If one were to categorize this performance by Ulrick Spang-Hanssen and the Czech Chamber Philharmonic Orchestra, one would have to conclude that this is the way indeed that things should be done, and all of the other fussy, whiny period instrument groups should head up and take note. After several attempts, I can simply find no flaw with this disc other than there are a few typos in the booklet, and I had to add up the total time to include it in this review.

This performance is far from "authentic," but then again, the purists get it wrong too by attempting to play this music with only one to a part in the strings, making it sound as if it were intended for the drawing room and not the grand theatre. This modest style may work for Bach, who had limited resources of which he often complained, but the master theater maker Handel had no fewer than forty musicians at his disposal. And if accounts are correct, he needed that many to be heard over the notoriously unruly crowds in the opera house. If you think that cell phones are rude, how about blatant raucous cat calling and unabashed conversations while you are trying to sing an opera?

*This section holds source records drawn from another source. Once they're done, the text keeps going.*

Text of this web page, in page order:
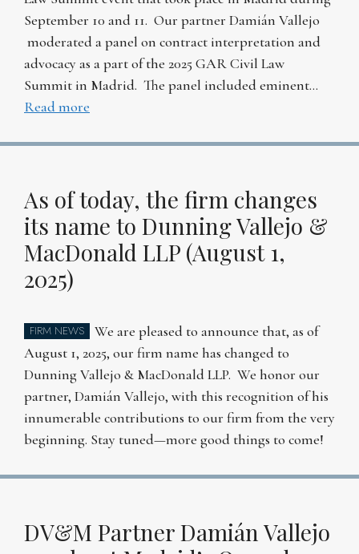
September 10 and 11. Our partner Damián Vallejo
moderated a panel on contract interpretation and
advocacy as a part of the 2025 GAR Civil Law
Summit in Madrid. The panel included eminent…
Read more
As of today, the firm changes
its name to Dunning Vallejo &
MacDonald LLP (August 1,
2025)
FIRM NEWS
We are pleased to announce that, as of
August 1, 2025, our firm name has changed to
Dunning Vallejo & MacDonald LLP. We honor our
partner, Damián Vallejo, with this recognition of his
innumerable contributions to our firm from the very
beginning. Stay tuned—more good things to come!
DV&M Partner Damián Vallejo
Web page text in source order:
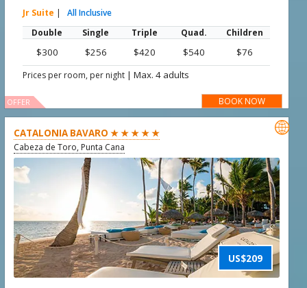
Jr Suite |
All Inclusive
Double
Single Triple Quad. Children
$300 $256 $420 $540 $76
Prices per room, per night |Max. 4 adults
BOOK NOW
OFFER
CATALONIA BAVARO ★ ★ ★ ★ ★
Cabeza de Toro, Punta Cana
US$209

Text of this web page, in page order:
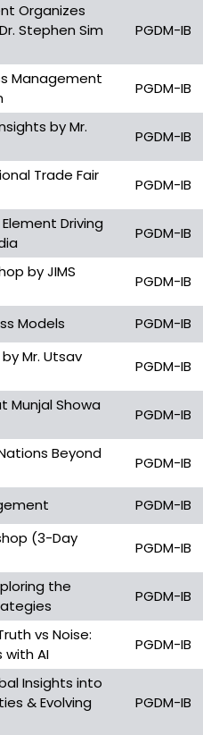
Organizes
Stephen Sim
PGDM-IB
Management
PGDM-IB
by Mr.
PGDM-IB
Trade Fair
PGDM-IB
Driving
PGDM-IB
by JIMS
PGDM-IB
Models PGDM-IB
Mr. Utsav
PGDM-IB
Munjal Showa
PGDM-IB
Beyond
PGDM-IB
PGDM-IB
(3-Day
PGDM-IB
the
PGDM-IB
vs Noise:
with AI
PGDM-IB
Insights into
& Evolving
PGDM-IB
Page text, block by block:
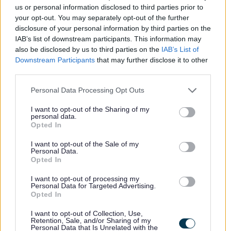
us or personal information disclosed to third parties prior to
your opt-out. You may separately opt-out of the further
disclosure of your personal information by third parties on the
IAB’s list of downstream participants. This information may
also be disclosed by us to third parties on the IAB’s List of
Downstream Participants that may further disclose it to other
Personal Data Processing Opt Outs
I want to opt-out of the Sharing of my
personal data.
Opted In
I want to opt-out of the Sale of my
Personal Data.
Opted In
I want to opt-out of processing my
Personal Data for Targeted Advertising.
Opted In
I want to opt-out of Collection, Use,
Retention, Sale, and/or Sharing of my
Personal Data that Is Unrelated with the
Bilbrook
Burntwood
Burton
Cannock
Cheadle
Leek
Lichfield
Newcastle

These performances do not resort to bringing in the Berlin Philharmonic, rather, they are played with a relatively small compliment of modern instruments, which as explained in the program note, was designed to best fit the organ and the space of the recording more than any attempt at an exact replica of a Handelian performance.

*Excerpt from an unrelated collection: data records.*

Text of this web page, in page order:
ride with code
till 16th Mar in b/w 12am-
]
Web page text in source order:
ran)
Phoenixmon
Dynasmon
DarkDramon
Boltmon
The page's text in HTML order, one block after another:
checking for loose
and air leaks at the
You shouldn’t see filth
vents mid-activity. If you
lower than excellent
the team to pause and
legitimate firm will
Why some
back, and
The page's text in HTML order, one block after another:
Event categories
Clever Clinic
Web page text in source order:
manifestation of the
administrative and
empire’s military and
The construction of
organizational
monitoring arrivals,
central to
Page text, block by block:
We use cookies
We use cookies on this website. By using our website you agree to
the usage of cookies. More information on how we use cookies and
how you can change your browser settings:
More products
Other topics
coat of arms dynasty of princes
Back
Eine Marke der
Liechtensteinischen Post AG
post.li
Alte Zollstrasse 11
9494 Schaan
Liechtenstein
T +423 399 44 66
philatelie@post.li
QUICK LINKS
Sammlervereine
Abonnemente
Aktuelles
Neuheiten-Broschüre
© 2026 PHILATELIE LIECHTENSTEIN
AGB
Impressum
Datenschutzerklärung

And what performances these are. They simply sparkle with verve and energy, and the playing is so musical and meticulous that it comes across as utterly effortless. The organ of the Deanery at St. Wenceslas’ church is a gem. Robust but not overbearing, Mr. Spang- Hanssen is a splendid player and uses perfect registrations. To add even more delight to the already outstanding partnership between soloist and orchestra, Antonio Piricone’s harpsichord playing is the perfect icing on an already delicious cake. Douglas Bostock is dead on in his choice of tempi. We never feel rushed, nor does the orchestra ever take on the rather breathless feel that many a baroque orchestra generates when they attempt to play this music at breakneck speed.

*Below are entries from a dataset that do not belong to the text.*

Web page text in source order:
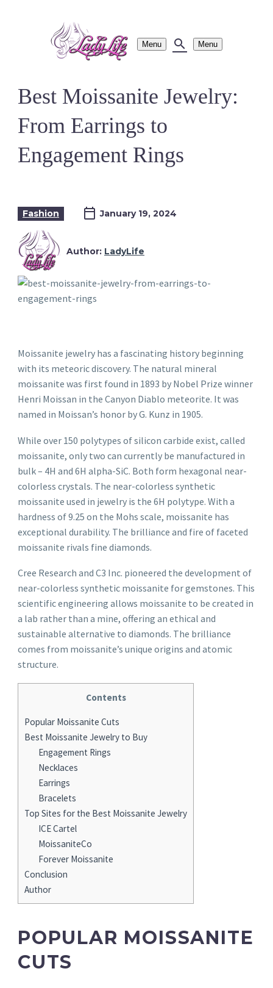
Menu Menu
Best Moissanite Jewelry:
From Earrings to
Engagement Rings
Fashion January 19, 2024
Author: LadyLife
Moissanite jewelry has a fascinating history beginning
with its meteoric discovery. The natural mineral
moissanite was first found in 1893 by Nobel Prize winner
Henri Moissan in the Canyon Diablo meteorite. It was
named in Moissan’s honor by G. Kunz in 1905.
While over 150 polytypes of silicon carbide exist, called
moissanite, only two can currently be manufactured in
bulk – 4H and 6H alpha-SiC. Both form hexagonal near-
colorless crystals. The near-colorless synthetic
moissanite used in jewelry is the 6H polytype. With a
hardness of 9.25 on the Mohs scale, moissanite has
exceptional durability. The brilliance and fire of faceted
moissanite rivals fine diamonds.
Cree Research and C3 Inc. pioneered the development of
near-colorless synthetic moissanite for gemstones. This
scientific engineering allows moissanite to be created in
a lab rather than a mine, offering an ethical and
sustainable alternative to diamonds. The brilliance
comes from moissanite’s unique origins and atomic
structure.
Contents
Popular Moissanite Cuts
Best Moissanite Jewelry to Buy
Engagement Rings
Necklaces
Earrings
Bracelets
Top Sites for the Best Moissanite Jewelry
ICE Cartel
MoissaniteCo
Forever Moissanite
Conclusion
Author
POPULAR MOISSANITE
CUTS

To begin with, the music itself is the apex of elegance. When brought to life at the hands of such thoughtful musicians, you have more than an hour of riveting music making. This is my first encounter with these artists and this label. The appearance of the disc hints at a modest private operation, and the occasional typo in the notes gives hints that this is a small enterprise. No matter. The essay in the booklet is interesting and lengthy, giving us all sorts of insight into the performers’ ideas and intentions. The performance choices are fully documented and justified by the thorough historical background given in the essay. Sound quality is of the first order. This is one of the most natural sounding discs I have heard in some time.

Without fail, every lover of elegant and vibrant music making should own this disc. The more we hear in the future from these artists the better. This is a world-class production worthy of the widest audience possible. Tutti bravi!